L’azienda della famiglia Walch è a Termeno, in un antico convento acquistato dai gesuiti nel 1869. Una cantina storica, siamo ormai alla quinta generazione, ma è con l’arrivo di Elena, che sposa Werner Walch, che riesce a imporsi sui mercati internazionali. Elena, fresca di studi in architettura e un carattere deciso, prende le redini dell’azienda e mette subito in chiaro le cose: le dà il suo nome.
«Volevo legare il prodotto alla zona da cui proveniva, e a chi materialmente lo realizzava. Ed ero io a occuparmi di tutto in prima persona. E così anche per le bottiglie,volevo legare il nome al vigneto da cui provenivano, e allora abbiamo il Gewürztraminer Vigna Kastelaz, il Merlot Vigna Kastelaz e così gli altri. Una volta non si dava importanza al legame tra uva e vigneto, così come si era meno attenti alla qualità. Quando sono arrivata qui, essere donna in un ambiente di soli uomini non era facile, solo all’uomo si riconosceva la facoltà di conoscere il vino. All’inizio c’erano critiche, ma per me era una sfida, e l’ho affrontata volentieri. Ero sicura di me e della mia squadra – enologo, cantinieri, operai in vigna – per cui potevo viaggiare sicura e presentare i miei vini senza paura».
Oggi sono Julia e Karoline a seguire il lavoro, ed Elena è molto soddisfatta, «si impegnano molto e ottengono risultati, cosa non così scontata. E cercano strade diverse dalla mia. Quando ho iniziato, guardavo alla qualità del prodotto. Loro invece controllano prima la qualità dei terreni con cui fare l’uva, e come fare per mantenerli in salute. Il tema della sostenibilità è nato con le generazioni più giovani, oggi è impensabile fare vino senza esserne consapevoli».
Gli ettari vitati sono circa sessanta. A Termeno c’è la vigna Kastelaz, terrazzata per la forte pendenza, ed esposta a sud. Su terreni argillosi crescono le viti di gewürztraminer e merlot. Nelle vigne intorno al Castel Ringberg, sul Lago di Caldaro, troviamo chardonnay, sauvignon, pinot grigio, lagrein e cabernet sauvignon, su suoli prevalentemente calcarei. Il pinot nero viene invece allevato su a Gleno, a circa seicento metri d’altitudine.
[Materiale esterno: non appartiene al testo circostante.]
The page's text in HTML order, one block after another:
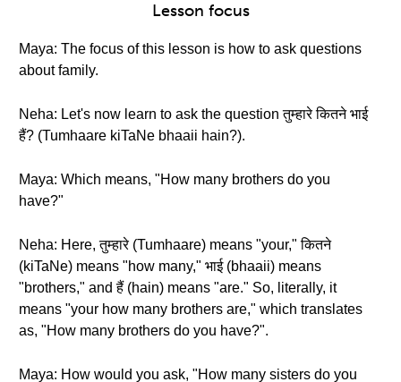
Lesson focus
Maya: The focus of this lesson is how to ask questions
about family.
Neha: Let's now learn to ask the question तुम्हारे कितने भाई
हैं? (Tumhaare kiTaNe bhaaii hain?).
Maya: Which means, "How many brothers do you
have?"
Neha: Here, तुम्हारे (Tumhaare) means "your," कितने
(kiTaNe) means "how many," भाई (bhaaii) means
"brothers," and हैं (hain) means "are." So, literally, it
means "your how many brothers are," which translates
as, "How many brothers do you have?".
Maya: How would you ask, "How many sisters do you
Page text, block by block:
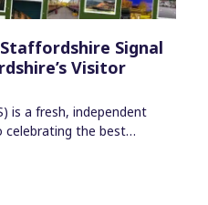
Signal
Visitor
is a fresh, independent
celebrating the best…
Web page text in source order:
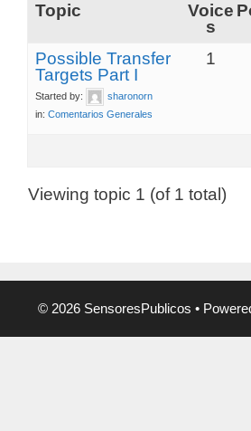
Topic
Voice
s
Possible Transfer
Targets Part I
Started by:
sharonorn
in: Comentarios Generales
1
Viewing topic 1 (of 1 total)
© 2026 SensoresPublicos •
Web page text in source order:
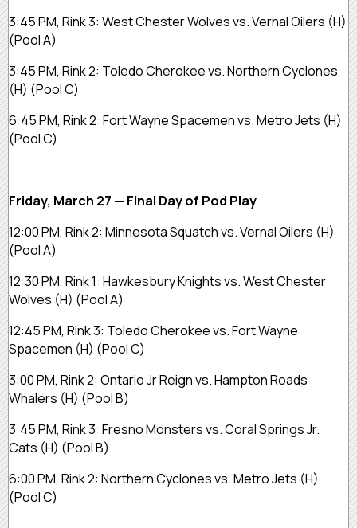
3:45 PM, Rink 3: West Chester Wolves vs. Vernal Oilers (H)
(Pool A)
3:45 PM, Rink 2: Toledo Cherokee vs. Northern Cyclones
(H) (Pool C)
6:45 PM, Rink 2: Fort Wayne Spacemen vs. Metro Jets (H)
(Pool C)
Friday, March 27 — Final Day of Pod Play
12:00 PM, Rink 2: Minnesota Squatch vs. Vernal Oilers (H)
(Pool A)
12:30 PM, Rink 1: Hawkesbury Knights vs. West Chester
Wolves (H) (Pool A)
12:45 PM, Rink 3: Toledo Cherokee vs. Fort Wayne
Spacemen (H) (Pool C)
3:00 PM, Rink 2: Ontario Jr Reign vs. Hampton Roads
Whalers (H) (Pool B)
3:45 PM, Rink 3: Fresno Monsters vs. Coral Springs Jr.
Cats (H) (Pool B)
6:00 PM, Rink 2: Northern Cyclones vs. Metro Jets (H)
(Pool C)
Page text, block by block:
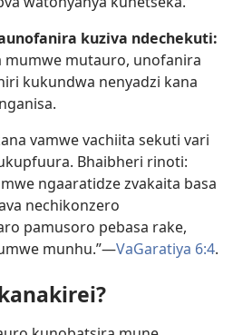
kuziva ndechekuti:
mutauro, unofanira
kukundwa nenyadzi kana
vamwe vachiita sekuti vari
Bhaibheri rinoti:
ngaaratidze zvakaita basa
nechikonzero
pamusoro pebasa rake,
munhu.”—VaGaratiya 6:4.
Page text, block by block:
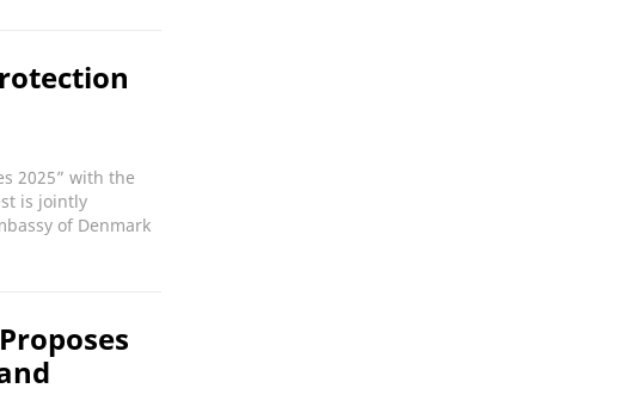
2025” with the
is jointly
of Denmark

Come dice Elena, «la grande fortuna dell’Alto Adige è avere a disposizione un gran numero di vitigni, da adattare ai diversi territori». Fiera delle sue origini, rivendica la lunga storia enologica della regione, «qui facevano vino già Reti e Romani, e nonostante si produca meno dell’1% dei vini italiani riusciamo a farci conoscere ed apprezzare sempre di più». Chi ha provato i suoi vini, sa bene il perché.